# A CGC title tonight



## Bellesdad0417 (May 18, 2014)

My boy Finn passed his CCG tonight! :cheers2:

I was worried for a moment because for a period of time there he just shut down on me and wouldn't go in a down. Then at the end when it was all over he started zoomie poodle and so I tackled him and everyone was like oh look their playing. Hell no i was holding on for dear life.


----------



## Beaches (Jan 25, 2014)

:biggrin1:Wow congratulations to you both. Yay Finn!


----------



## MollyMuiMa (Oct 13, 2012)

Congrats!!! You're a good boy Finn!!!!


----------



## SPGem (Jul 28, 2014)

Congratulations!
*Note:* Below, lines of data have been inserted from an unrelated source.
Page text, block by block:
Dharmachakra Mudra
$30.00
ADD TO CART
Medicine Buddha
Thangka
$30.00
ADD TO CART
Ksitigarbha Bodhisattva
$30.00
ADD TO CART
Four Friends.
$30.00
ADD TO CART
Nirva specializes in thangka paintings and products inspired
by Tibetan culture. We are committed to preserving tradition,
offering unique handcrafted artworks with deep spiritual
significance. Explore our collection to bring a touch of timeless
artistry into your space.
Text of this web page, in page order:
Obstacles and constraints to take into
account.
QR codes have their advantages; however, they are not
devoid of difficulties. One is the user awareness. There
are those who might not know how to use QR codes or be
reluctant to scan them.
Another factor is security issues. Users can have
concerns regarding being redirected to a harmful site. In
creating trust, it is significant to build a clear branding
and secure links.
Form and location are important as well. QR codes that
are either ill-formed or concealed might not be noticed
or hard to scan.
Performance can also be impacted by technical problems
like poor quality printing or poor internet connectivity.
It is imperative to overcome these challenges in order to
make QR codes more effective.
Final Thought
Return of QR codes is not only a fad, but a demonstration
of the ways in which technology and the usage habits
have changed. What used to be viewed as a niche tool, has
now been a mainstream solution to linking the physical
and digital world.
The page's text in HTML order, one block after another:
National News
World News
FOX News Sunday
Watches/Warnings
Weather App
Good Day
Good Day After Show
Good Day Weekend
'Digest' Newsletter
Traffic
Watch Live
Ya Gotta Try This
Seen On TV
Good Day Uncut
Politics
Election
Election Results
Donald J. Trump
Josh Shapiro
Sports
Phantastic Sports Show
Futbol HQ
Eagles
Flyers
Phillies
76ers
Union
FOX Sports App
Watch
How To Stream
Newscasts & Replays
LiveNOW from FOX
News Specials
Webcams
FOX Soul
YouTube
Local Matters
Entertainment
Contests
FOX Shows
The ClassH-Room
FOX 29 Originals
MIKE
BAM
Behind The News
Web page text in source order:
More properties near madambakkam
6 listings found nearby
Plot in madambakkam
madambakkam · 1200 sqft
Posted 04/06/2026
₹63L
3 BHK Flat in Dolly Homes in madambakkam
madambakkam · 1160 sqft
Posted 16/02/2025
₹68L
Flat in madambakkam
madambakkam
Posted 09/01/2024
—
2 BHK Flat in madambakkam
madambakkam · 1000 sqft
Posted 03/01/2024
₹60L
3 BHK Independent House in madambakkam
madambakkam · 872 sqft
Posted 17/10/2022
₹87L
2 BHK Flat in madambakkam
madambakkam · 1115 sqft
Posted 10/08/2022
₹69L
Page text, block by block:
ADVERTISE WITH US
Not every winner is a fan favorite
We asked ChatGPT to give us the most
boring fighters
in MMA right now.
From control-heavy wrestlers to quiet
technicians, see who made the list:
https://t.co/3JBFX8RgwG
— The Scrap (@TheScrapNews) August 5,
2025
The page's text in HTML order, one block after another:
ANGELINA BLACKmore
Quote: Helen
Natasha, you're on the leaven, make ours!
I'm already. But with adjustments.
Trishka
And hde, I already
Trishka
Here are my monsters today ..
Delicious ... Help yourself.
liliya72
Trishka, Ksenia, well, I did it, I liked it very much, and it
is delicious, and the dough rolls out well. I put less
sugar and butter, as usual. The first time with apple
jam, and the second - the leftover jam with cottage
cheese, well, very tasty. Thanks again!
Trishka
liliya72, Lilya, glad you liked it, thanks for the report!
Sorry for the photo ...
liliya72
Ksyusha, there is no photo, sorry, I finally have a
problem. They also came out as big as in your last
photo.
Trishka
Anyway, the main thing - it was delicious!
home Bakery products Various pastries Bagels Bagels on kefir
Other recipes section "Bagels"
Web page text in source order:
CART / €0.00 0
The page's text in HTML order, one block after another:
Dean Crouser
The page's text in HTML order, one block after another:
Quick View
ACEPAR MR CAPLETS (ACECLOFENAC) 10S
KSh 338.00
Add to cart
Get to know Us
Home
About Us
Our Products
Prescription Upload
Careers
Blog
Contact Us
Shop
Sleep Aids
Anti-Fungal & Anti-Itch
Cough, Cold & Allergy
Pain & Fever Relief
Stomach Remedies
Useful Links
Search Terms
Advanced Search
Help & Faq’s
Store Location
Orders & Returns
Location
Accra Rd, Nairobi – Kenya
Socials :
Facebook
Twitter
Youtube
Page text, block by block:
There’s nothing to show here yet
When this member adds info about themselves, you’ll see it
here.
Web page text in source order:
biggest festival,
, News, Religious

That's a great accomplishment for you both!


----------



## Minnie (Apr 25, 2011)

OMG laughing with you seriously - poodles are just grand! Congratulations!!!


----------



## Charmed (Aug 4, 2014)

Good catch on the zoomie poodle! What perfect timing that he waited until after it was all over. Congratulations.


----------



## Chagall's mom (Jan 9, 2010)

*Congratulations!* :whoo: Loved reading about Finn's celebration zoomies afterwards, he earned it!:vroam:


----------



## Mfmst (Jun 18, 2014)

Congratulations to you both! I would be doing "zoomies" too!


----------